How do I know my opponents aren’t cheating? You don’t know that, they might be cheating you – SealsWithClubs is the wild, wild west of online poker rooms. Management reserves the right to handle cheating and collusion in whatever way they see fit. If you are uncomfortable with anonymous ring games remember we offer heads up tables.
Chat: Chat is uncensored, and not necessarily in English.
Whether they are actually cheating or not is almost irrelevant; in legal terms, SWC is virtually defining itself as having the privilege to cheat, even though they profess elsewhere that they will take steps to crack down on cheaters.
While there’s probably a good chunk of the above that’s just Micon being Micon, the greater point is that the FAQ still does nothing to engender a sense of trustworthiness to new site visitors. Frankly, it’s goddamn stupid.
Then there’s Bitcoins themselves, a topic which we touched on lightly last time and may well devote a full piece or series to at some point in the future. The Wiki page on Bitcoins is a good starting place, though it’s also worth noting that there’s a bit of a fallout between Wiki and Bitcoin users, since Wiki will not accept Bitcoins as a form for donations, since they are neither issued nor backed by any formal national government.

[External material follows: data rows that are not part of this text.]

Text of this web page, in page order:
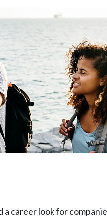
a career look for
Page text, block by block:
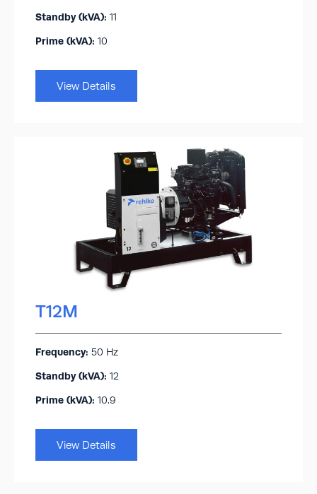
Standby (kVA):​ 11
Prime (kVA): 10
View Details
T12M
Frequency: 50 Hz
Standby (kVA):​ 12
Prime (kVA): 10.9
View Details
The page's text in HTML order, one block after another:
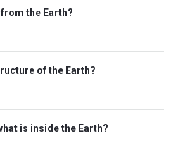
the Earth?
of the Earth?
is inside the Earth?

What Bitcoins have been tied to (along with several other “virtual” digital currencies) are some of the darkest corners of the web, used a medium to pay for some of the worst things imaginable, from drugs to child porn, trafficked internationally and communicated via encrypted postings and e-mails in back channels of something often called the hidden Internet.
Bitcoins aren’t the reason for those other criminal behaviors, but as medium of exchange that also challenges traditional governments’ assumption that they and they only get to define what currency is and how it works, it’s not hard to figure out that the backlash and efforts to stomp out Bitcoins and their ilk will only increase in the future.
Some would argue that by their very nature, Bitcoins can’t be stomped out. I’m not so sure; chop enough tentacles off a squid and the thing will ooze to death. I think that at the very best, any investment in Bitcoins for the purpose of playing poker ought to be caveat emptor (“Let the buyer beware”).
That has nothing to do with whether or not SWC is a good poker site, but it has a ton do with whether SWC is viable as a long-term business. I’m pretty sure that Micon would argue that yes, yes it is. As for me, I’d just as soon watch and see how it all plays out.